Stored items

Content starts

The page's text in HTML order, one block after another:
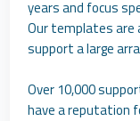
years and focus
Our templates are
support a large
Over 10,000
have a reputation
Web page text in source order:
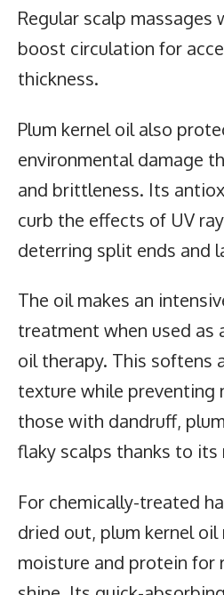
Regular scalp massages
boost circulation for
thickness.
Plum kernel oil also
environmental damage
and brittleness. Its
curb the effects of UV
deterring split ends and
The oil makes an
treatment when used as
oil therapy. This softens
texture while preventing
those with dandruff,
flaky scalps thanks to
For chemically-treated
dried out, plum kernel
moisture and protein for
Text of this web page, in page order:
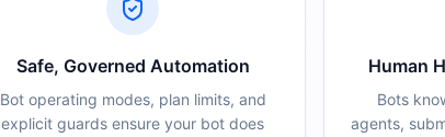
Safe, Governed Automation
Bot operating modes, plan limits, and
explicit guards ensure your bot does
Human
Bots
agents,
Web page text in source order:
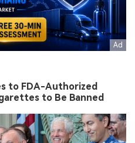
to FDA-Authorized
to Be Banned
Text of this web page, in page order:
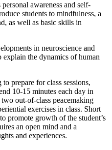
awareness and self-
students to mindfulness, a
as well as basic skills in
in neuroscience and
the dynamics of human
prepare for class sessions,
10-15 minutes each day in
out-of-class peacemaking
exercises in class. Short
promote growth of the student’s
an open mind and a
and experiences.
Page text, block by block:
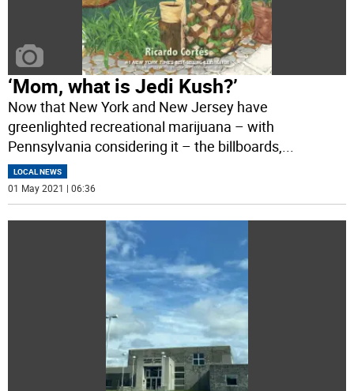
‘Mom, what is Jedi Kush?’
Now that New York and New Jersey have
greenlighted recreational marijuana – with
Pennsylvania considering it – the billboards,
LOCAL NEWS
01 May 2021 | 06:36
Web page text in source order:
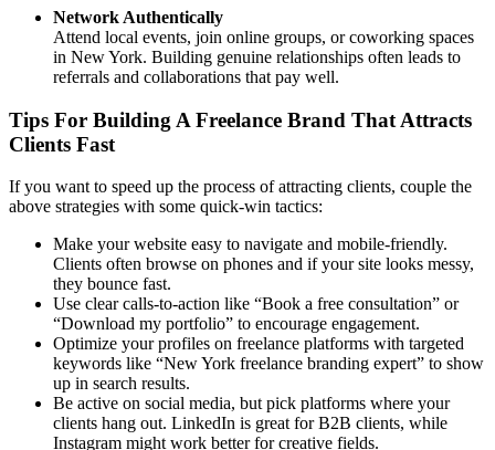
Network Authentically
Attend local events, join online groups, or coworking spaces
in New York. Building genuine relationships often leads to
referrals and collaborations that pay well.
Tips For Building A Freelance Brand That Attracts
Clients Fast
If you want to speed up the process of attracting clients, couple the
above strategies with some quick-win tactics:
Make your website easy to navigate and mobile-friendly.
Clients often browse on phones and if your site looks messy,
they bounce fast.
Use clear calls-to-action like “Book a free consultation” or
“Download my portfolio” to encourage engagement.
Optimize your profiles on freelance platforms with targeted
keywords like “New York freelance branding expert” to show
up in search results.
Be active on social media, but pick platforms where your
clients hang out. LinkedIn is great for B2B clients, while
Instagram might work better for creative fields.
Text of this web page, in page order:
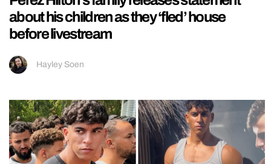
about his children as they ‘fled’ house
before livestream
Hayley Soen
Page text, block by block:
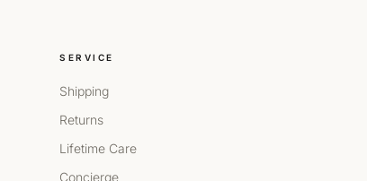
SERVICE
Shipping
Returns
Lifetime Care
Concierge
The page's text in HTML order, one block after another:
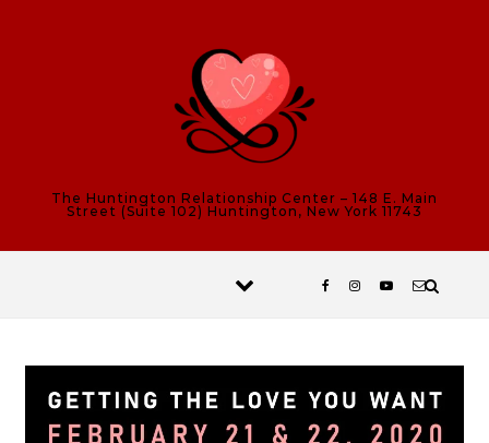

Content ends

HOW TO COMPLETE THIS TASK
With the pictures left out, write out all of the data exactly.

FINISHED TASK
The page's text in HTML order, one block after another:
years and focus
Our templates are
support a large
Over 10,000
have a reputation
Web page text in source order:
Regular scalp massages
boost circulation for
thickness.
Plum kernel oil also
environmental damage
and brittleness. Its
curb the effects of UV
deterring split ends and
The oil makes an
treatment when used as
oil therapy. This softens
texture while preventing
those with dandruff,
flaky scalps thanks to
For chemically-treated
dried out, plum kernel
moisture and protein for
Text of this web page, in page order:
Safe, Governed Automation
Bot operating modes, plan limits, and
explicit guards ensure your bot does
Human
Bots
agents,
Web page text in source order:
to FDA-Authorized
to Be Banned
Text of this web page, in page order:
awareness and self-
students to mindfulness, a
as well as basic skills in
in neuroscience and
the dynamics of human
prepare for class sessions,
10-15 minutes each day in
out-of-class peacemaking
exercises in class. Short
promote growth of the student’s
an open mind and a
and experiences.
Page text, block by block:
‘Mom, what is Jedi Kush?’
Now that New York and New Jersey have
greenlighted recreational marijuana – with
Pennsylvania considering it – the billboards,
LOCAL NEWS
01 May 2021 | 06:36
Web page text in source order:
Network Authentically
Attend local events, join online groups, or coworking spaces
in New York. Building genuine relationships often leads to
referrals and collaborations that pay well.
Tips For Building A Freelance Brand That Attracts
Clients Fast
If you want to speed up the process of attracting clients, couple the
above strategies with some quick-win tactics:
Make your website easy to navigate and mobile-friendly.
Clients often browse on phones and if your site looks messy,
they bounce fast.
Use clear calls-to-action like “Book a free consultation” or
“Download my portfolio” to encourage engagement.
Optimize your profiles on freelance platforms with targeted
keywords like “New York freelance branding expert” to show
up in search results.
Be active on social media, but pick platforms where your
clients hang out. LinkedIn is great for B2B clients, while
Instagram might work better for creative fields.
Text of this web page, in page order:
about his children as they ‘fled’ house
before livestream
Hayley Soen
Page text, block by block:
SERVICE
Shipping
Returns
Lifetime Care
Concierge
The page's text in HTML order, one block after another:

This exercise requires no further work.